To get the fitted values for a given SVM model fit we use `decision.values=TRUE` when fitting `svm()`. Then `predict()` will output the fitted values:
```{r}
svmfit_opt <- svm(
  y ~ .,
  data = data_svm_train,
  kernel = "radial",
  gamma = 0.5,
  cost = 100,
  decision.values = TRUE
)

fitted_svm <- attributes(
  predict(svmfit_opt, data_svm_train, decision.values = TRUE)
)$decision.values
```

Now we can produce the ROC plot:
```{r}
rocplot(fitted_svm, data_svm_train$y, main = "Training Data")
```

Trying to increase flexibility:
```{r}
svmfit_flex <- svm(
  y ~ .,
  data = data_svm_train,
  kernel = "radial",
  gamma = 50,
  cost = 1,
  decision.values = TRUE
)

fitted_svm_flex <- 
  attributes(
    predict(svmfit_flex, data_svm_train, decision.values = TRUE)
  )$decision.values

rocplot(fitted_svm, data_svm_train$y, main = "Training Data")
rocplot(fitted_svm_flex, data_svm_train$y, add = TRUE, col = "red")
```
 
 This looks like it has an overfitting problem. Let's see what happens on test data:
```{r}
fitted_svm_test <- attributes(
  predict(svmfit_opt, data_svm_test, decision.values = TRUE)
)$decision.values

fitted_svm_flex_test <- attributes(
  predict(svmfit_flex, data_svm_test, decision.values = TRUE)
)$decision.values

rocplot(fitted_svm_test, data_svm_test$y, main = "Test Data")
rocplot(fitted_svm_flex_test, data_svm_test$y,
        add = TRUE, col="red")
```
 
there are no big differences between the models.
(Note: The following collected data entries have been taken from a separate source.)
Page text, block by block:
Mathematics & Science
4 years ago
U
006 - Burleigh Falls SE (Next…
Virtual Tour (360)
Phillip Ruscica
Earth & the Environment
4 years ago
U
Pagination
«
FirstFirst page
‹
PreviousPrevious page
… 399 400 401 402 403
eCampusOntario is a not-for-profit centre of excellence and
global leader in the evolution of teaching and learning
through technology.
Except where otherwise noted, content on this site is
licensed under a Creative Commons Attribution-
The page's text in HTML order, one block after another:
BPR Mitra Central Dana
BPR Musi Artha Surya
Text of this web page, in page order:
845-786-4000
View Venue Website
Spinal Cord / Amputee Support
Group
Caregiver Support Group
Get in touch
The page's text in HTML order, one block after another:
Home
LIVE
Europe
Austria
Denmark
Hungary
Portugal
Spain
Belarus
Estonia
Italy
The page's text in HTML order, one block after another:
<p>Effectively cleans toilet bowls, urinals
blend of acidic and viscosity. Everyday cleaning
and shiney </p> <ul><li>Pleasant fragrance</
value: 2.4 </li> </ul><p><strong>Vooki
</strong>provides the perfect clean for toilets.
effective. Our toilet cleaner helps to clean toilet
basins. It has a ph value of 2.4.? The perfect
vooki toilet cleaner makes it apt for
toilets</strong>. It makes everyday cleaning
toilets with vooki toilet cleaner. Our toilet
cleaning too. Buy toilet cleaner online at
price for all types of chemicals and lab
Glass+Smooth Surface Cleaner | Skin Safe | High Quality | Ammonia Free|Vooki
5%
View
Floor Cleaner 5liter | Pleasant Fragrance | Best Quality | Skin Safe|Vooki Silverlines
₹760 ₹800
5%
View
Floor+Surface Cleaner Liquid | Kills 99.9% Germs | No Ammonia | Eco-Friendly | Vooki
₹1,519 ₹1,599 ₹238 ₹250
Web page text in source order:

### 9.6.4 SVM with Multiple Classes

If there are multiple classes, `svm()` will perform classification using the one-vs-one approach.

```{r}
set.seed(1989)
x_mc <- rbind(x, matrix(rnorm(50*2), ncol = 2)) #mc stands for multi-class
y_mc <- c(y, rep(0, 50))
x_mc[y==0,2] <- x_mc[y==0,2] + 2

data_mc <- 
  tibble(
    x1 = x_mc[,1],
    x2 = x_mc[,2],
    y = factor(y_mc)
  )

plot(x_mc, col = (y_mc+2))
```
```{r}
svmfit_mc <- 
  svm(
    y ~ .,
    data = data_mc,
    kernel = "radial",
    cost = 10,
    gamma = 5
  )

plot(svmfit_mc, data_mc)
```
### 9.6.5 Application to Gene Expression Data

```{r}
names(ISLR::Khan)
```
```{r}
dim(Khan$xtrain)
```

```{r}
length(Khan$ytrain)
```
```{r}
dim(Khan$xtest)
```
```{r}
length(Khan$ytest)
```
Values that the response variable can take:
```{r}
table(Khan$ytrain)
```

There are 63 train and 20 test observations (tissue samples) with expression measurements for 2308 genes.

We will use a support vector approach to predict cancer subtype using gene expression measurements.
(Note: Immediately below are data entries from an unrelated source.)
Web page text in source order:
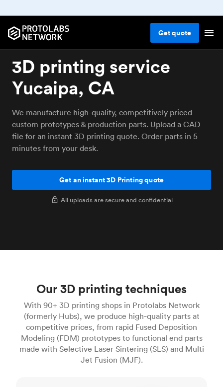
Getquote
3D printing service
Yucaipa, CA
We manufacture high-quality, competitively priced
custom prototypes & production parts. Upload a CAD
file for an instant 3D printing quote. Order parts in 5
minutes from your desk.
Get an instant 3D Printing quote
All uploads are secure and confidential
Our 3D printing techniques
With 90+ 3D printing shops in Protolabs Network
(formerly Hubs), we produce high‑quality parts at
competitive prices, from rapid Fused Deposition
Modeling (FDM) prototypes to functional end parts
made with Selective Laser Sintering (SLS) and Multi
Jet Fusion (MJF).
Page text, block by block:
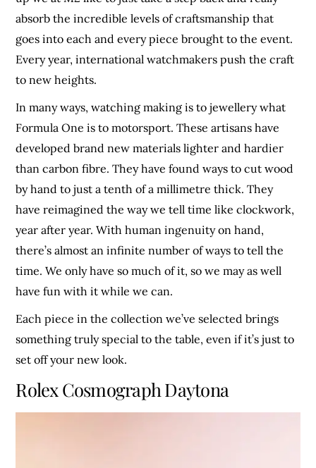
absorb the incredible levels of craftsmanship that
goes into each and every piece brought to the event.
Every year, international watchmakers push the craft
to new heights.
In many ways, watching making is to jewellery what
Formula One is to motorsport. These artisans have
developed brand new materials lighter and hardier
than carbon fibre. They have found ways to cut wood
by hand to just a tenth of a millimetre thick. They
have reimagined the way we tell time like clockwork,
year after year. With human ingenuity on hand,
there’s almost an infinite number of ways to tell the
time. We only have so much of it, so we may as well
have fun with it while we can.
Each piece in the collection we’ve selected brings
something truly special to the table, even if it’s just to
set off your new look.
Rolex Cosmograph Daytona
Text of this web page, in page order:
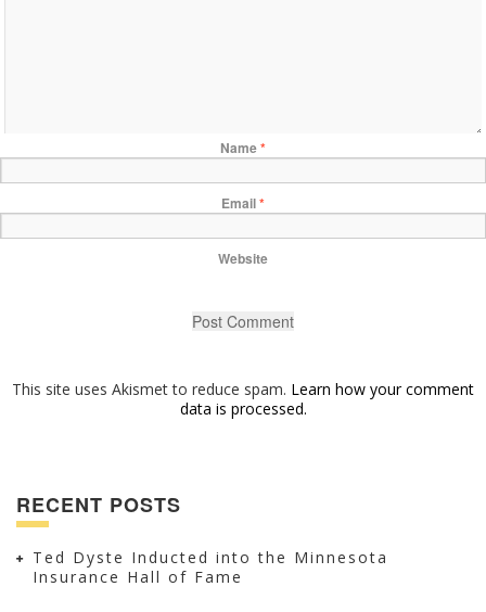
Name*
Email*
Website
This site uses Akismet to reduce spam. Learn how your comment
data is processed.
RECENT POSTS
Ted Dyste Inducted into the Minnesota
Insurance Hall of Fame
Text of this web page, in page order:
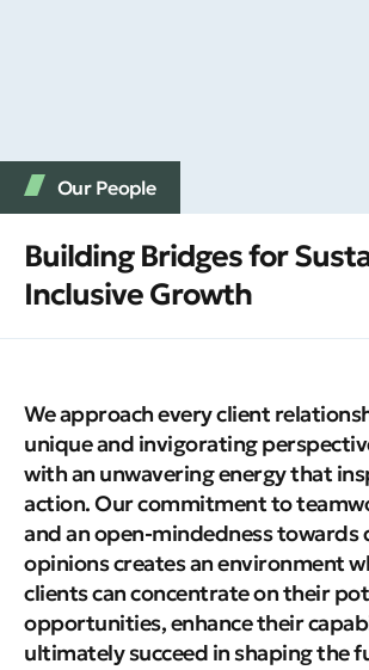
Our People
Building Bridges for
Inclusive Growth
We approach every client
unique and invigorating
with an unwavering energy that
action.Our commitment to
and an open-mindedness towards
opinions creates an environment
clients can concentrate on their
opportunities, enhance their
ultimately succeed in shaping the
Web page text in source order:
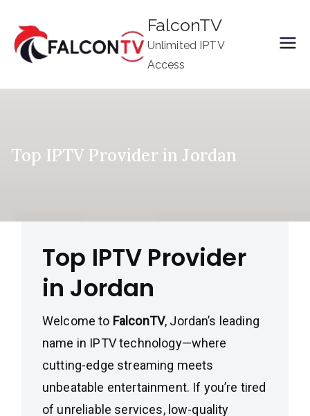
content
FalconTV
Unlimited IPTV
Access
Top IPTV Provider in Jordan
Top IPTV Provider
in Jordan
Welcome to FalconTV, Jordan’s leading
name in IPTV technology—where
cutting-edge streaming meets
unbeatable entertainment. If you’re tired
of unreliable services, low-quality
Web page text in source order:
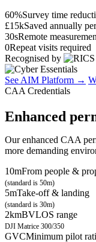
60%Survey time
£15kSaved annually
30sRemote
0Repeat visits required
Recognised by
See AIM Platform →
CAA Credentials
Enhanced
Our enhanced CAA
more demanding
10mFrom people &
(standard is 50m)
5mTake-off & landing
(standard is 30m)
2kmBVLOS range
DJI Matrice 300/350
GVCMinimum pilot
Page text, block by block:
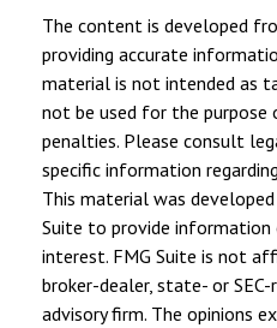
The content is developed
providing accurate
material is not intended as
not be used for the
penalties. Please consult
specific information
This material was developed
Suite to provide
interest. FMG Suite is not
broker-dealer, state- or
advisory firm. The opinions

Since there are a very large number of features relative to the number of observations we should use a linear kernel, because the additional flexibility that will result from using a polynomial or radial kernel is unnecessary.

```{r}
data_genes <- 
  as_tibble(Khan$xtrain) %>% 
  mutate(
    y = as.factor(Khan$ytrain)
  )

data_genes
```

```{r}
svm_genes <- 
  svm(
    y ~ ., 
    data = data_genes,
    kernel = "linear",
    cost = 10
  )

summary(svm_genes)
```

```{r}
table(predicted = svm_genes$fitted, truth = data_genes$y)
```

There are no training errors, which is not surprising since there is high dimensionality. Let's check how the model performs on test data:
```{r}
data_test_genes <- 
  as_tibble(Khan$xtest) %>% 
  mutate(y = as.factor(Khan$ytest))

pred_test_genes <- predict(svm_genes, data_test_genes)

table(predict = pred_test_genes, truth = data_test_genes$y)
```

We see that using `cost=10` yields two test set errors on this data.